Data listing section start
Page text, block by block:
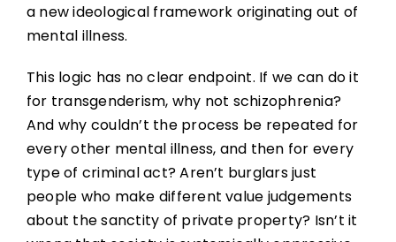
a new ideological framework originating out of
mental illness.
This logic has no clear endpoint. If we can do it
for transgenderism, why not schizophrenia?
And why couldn’t the process be repeated for
every other mental illness, and then for every
type of criminal act? Aren’t burglars just
people who make different value judgements
about the sanctity of private property? Isn’t it
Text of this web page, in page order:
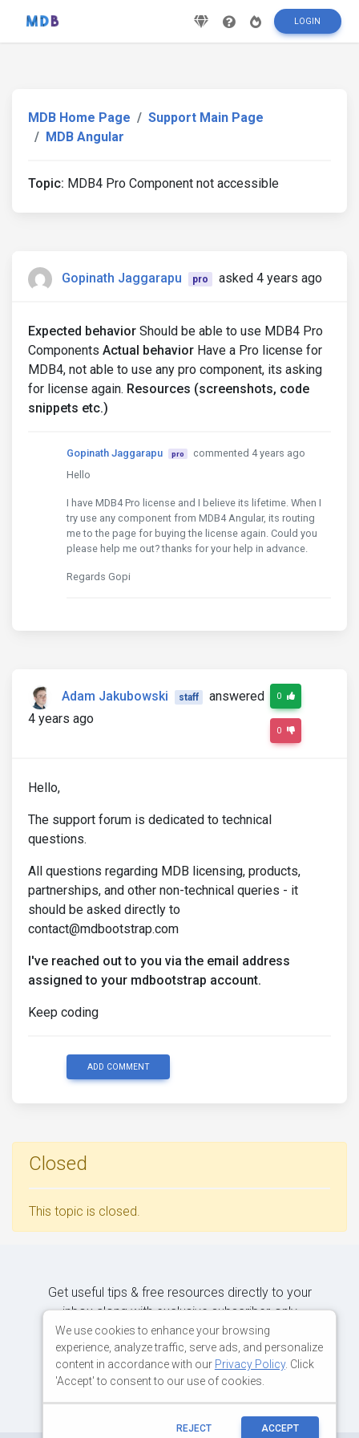
LOGIN
MDB Home Page
Support Main Page
MDB Angular
Topic: MDB4 Pro Component not accessible
Gopinath Jaggarapu pro asked 4 years ago
Expected behavior Should be able to use MDB4 Pro
Components Actual behavior Have a Pro license for
MDB4, not able to use any pro component, its asking
for license again. Resources (screenshots, code
snippets etc.)
Gopinath Jaggarapu pro
commented 4 years ago
Hello
I have MDB4 Pro license and I believe its lifetime. When I
try use any component from MDB4 Angular, its routing
me to the page for buying the license again. Could you
please help me out? thanks for your help in advance.
Regards Gopi
Adam Jakubowski staff
answered
4 years ago
0
0
Hello,
The support forum is dedicated to technical
questions.
All questions regarding MDB licensing, products,
partnerships, and other non-technical queries - it
should be asked directly to
contact@mdbootstrap.com
I've reached out to you via the email address
assigned to your mdbootstrap account.
Keep coding
ADD COMMENT
Closed
This topic is closed.
Get useful tips & free resources directly to your
inbox along with exclusive subscriber-only
content.
We use cookies to enhance your browsing
experience, analyze traffic, serve ads, and personalize
content in accordance with our Privacy Policy. Click
'Accept' to consent to our use of cookies.
REJECT ACCEPT
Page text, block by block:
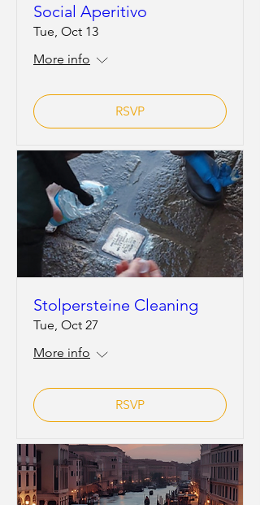
Social Aperitivo
Tue, Oct 13
More info
RSVP
Stolpersteine Cleaning
Tue, Oct 27
More info
RSVP
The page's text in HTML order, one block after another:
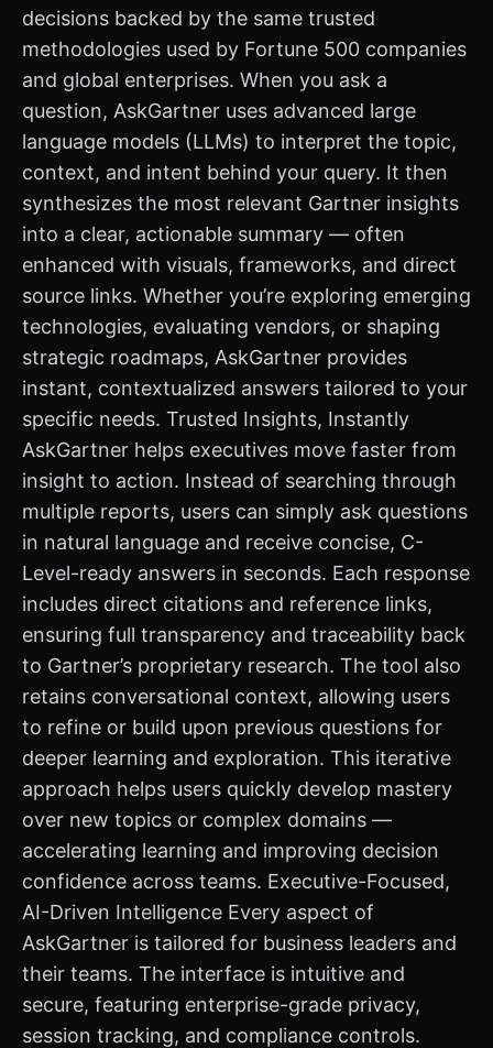
decisions backed by the same trusted
methodologies used by Fortune 500 companies
and global enterprises. When you ask a
question, AskGartner uses advanced large
language models (LLMs) to interpret the topic,
context, and intent behind your query. It then
synthesizes the most relevant Gartner insights
into a clear, actionable summary — often
enhanced with visuals, frameworks, and direct
source links. Whether you’re exploring emerging
technologies, evaluating vendors, or shaping
strategic roadmaps, AskGartner provides
instant, contextualized answers tailored to your
specific needs. Trusted Insights, Instantly
AskGartner helps executives move faster from
insight to action. Instead of searching through
multiple reports, users can simply ask questions
in natural language and receive concise, C-
Level-ready answers in seconds. Each response
includes direct citations and reference links,
ensuring full transparency and traceability back
to Gartner’s proprietary research. The tool also
retains conversational context, allowing users
to refine or build upon previous questions for
deeper learning and exploration. This iterative
approach helps users quickly develop mastery
over new topics or complex domains —
accelerating learning and improving decision
confidence across teams. Executive-Focused,
AI-Driven Intelligence Every aspect of
AskGartner is tailored for business leaders and
their teams. The interface is intuitive and
secure, featuring enterprise-grade privacy,
session tracking, and compliance controls.
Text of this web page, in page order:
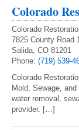
Colorado
Colorado
7825 County Road
Salida, CO 81201
Phone: (719) 539-
Colorado
Mold, Sewage,
water removal,
provider. […]
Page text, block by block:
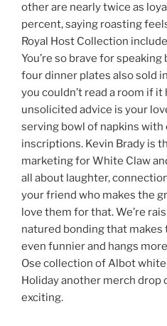
other are nearly twice as
percent, saying roasting
Royal Host Collection
You’re so brave for
four dinner plates also sold
you couldn’t read a room if
unsolicited advice is your
serving bowl of napkins with
inscriptions. Kevin Brady is
marketing for White Claw
all about laughter,
your friend who makes the
love them for that. We’re
natured bonding that
even funnier and hangs
Ose collection of Albot
Holiday another merch drop
exciting.
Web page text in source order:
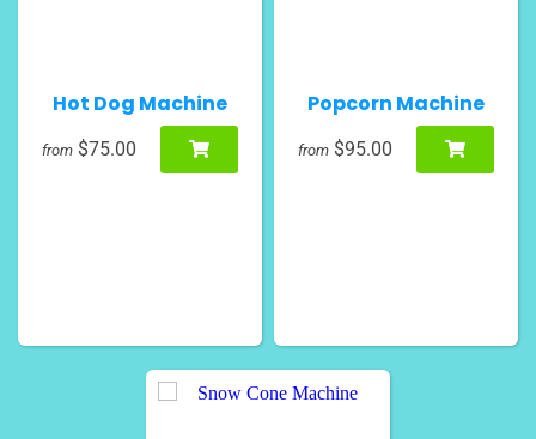
Hot Dog Machine
from $75.00
Popcorn Machine
from $95.00
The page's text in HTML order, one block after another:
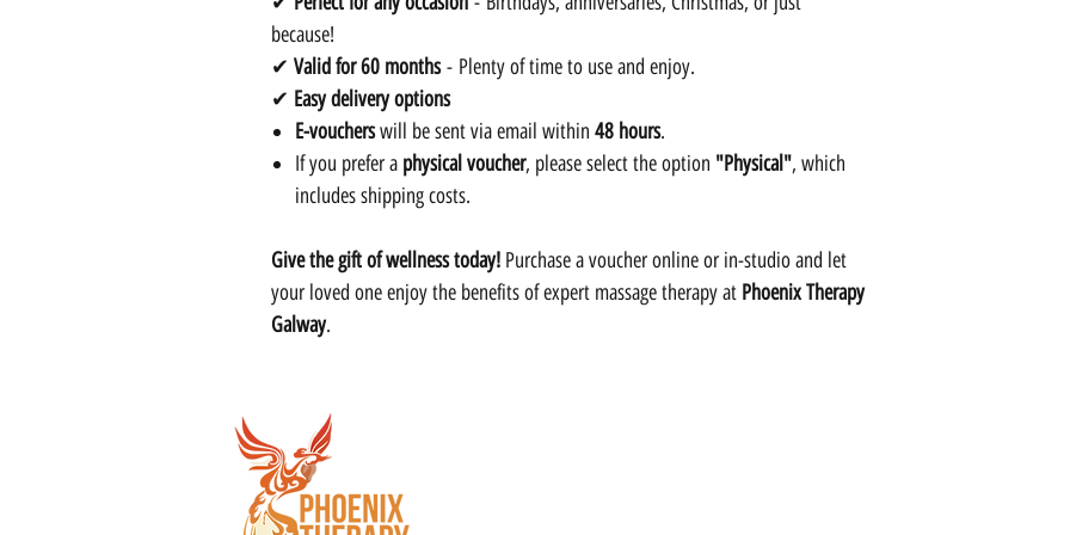
because!
✔ Valid for 60 months- Plenty of time to use and enjoy.
✔ Easy delivery options
E-voucherswill be sent via email within 48 hours.
If you prefer a physical voucher, please select the option "Physical", which
includes shipping costs.
Give the gift of wellness today! Purchase a voucher online or in-studio and let
your loved one enjoy the benefits of expert massage therapy at Phoenix Therapy
Galway.
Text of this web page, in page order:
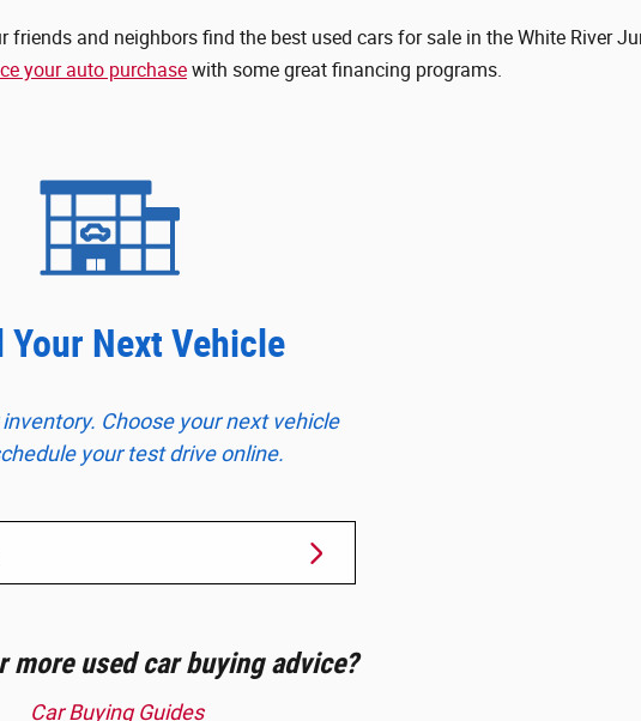
and neighbors find the best used cars for sale in the White River
your auto purchase with some great financing programs.
Your Next Vehicle
Choose your next vehicle
your test drive online.
more used car buying advice?
Car Buying Guides
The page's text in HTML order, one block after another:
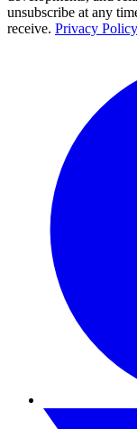
unsubscribe at any
receive. Privacy Policy
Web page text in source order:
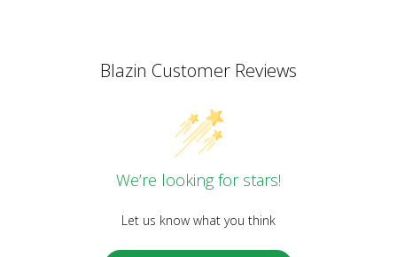
Blazin Customer Reviews
We’re looking for stars!
Let us know what you think
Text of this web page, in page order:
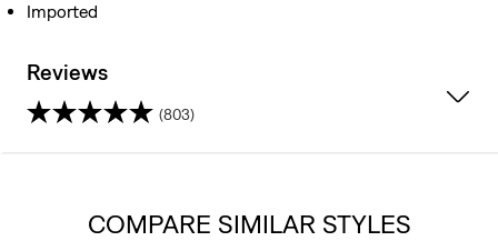
Imported
Reviews
(803)
COMPARE SIMILAR STYLES
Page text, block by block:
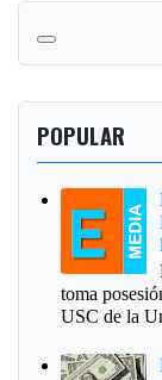
POPULAR
toma
USC de la
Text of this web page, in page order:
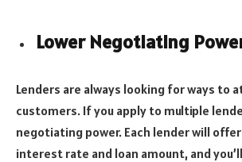
Lower Negotiating
Lenders are always looking for ways to
customers. If you apply to multiple
negotiating power. Each lender will
interest rate and loan amount, and
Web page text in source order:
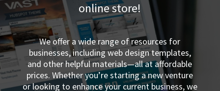
online store!
We offer a wide range of resources for
businesses, including web design templates,
and other helpful materials—all at affordable
prices. Whether you’re starting a new venture
or looking to enhance your current business, we
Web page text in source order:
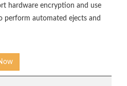
hardware encryption and use
perform automated ejects and
Data listing section end
* What the task asks: Using the data above, return the lines from the one holding "secure, featuring enterprise-grade" through the one holding "E-voucherswill be sent" exactly, but not the pictures.

* Worked solution:
secure, featuring enterprise-grade privacy,
session tracking, and compliance controls.
Text of this web page, in page order:
Colorado
Colorado
7825 County Road
Salida, CO 81201
Phone: (719) 539-
Colorado
Mold, Sewage,
water removal,
provider. […]
Page text, block by block:
other are nearly twice as
percent, saying roasting
Royal Host Collection
You’re so brave for
four dinner plates also sold
you couldn’t read a room if
unsolicited advice is your
serving bowl of napkins with
inscriptions. Kevin Brady is
marketing for White Claw
all about laughter,
your friend who makes the
love them for that. We’re
natured bonding that
even funnier and hangs
Ose collection of Albot
Holiday another merch drop
exciting.
Web page text in source order:
Hot Dog Machine
from $75.00
Popcorn Machine
from $95.00
The page's text in HTML order, one block after another:
because!
✔ Valid for 60 months- Plenty of time to use and enjoy.
✔ Easy delivery options
E-voucherswill be sent via email within 48 hours.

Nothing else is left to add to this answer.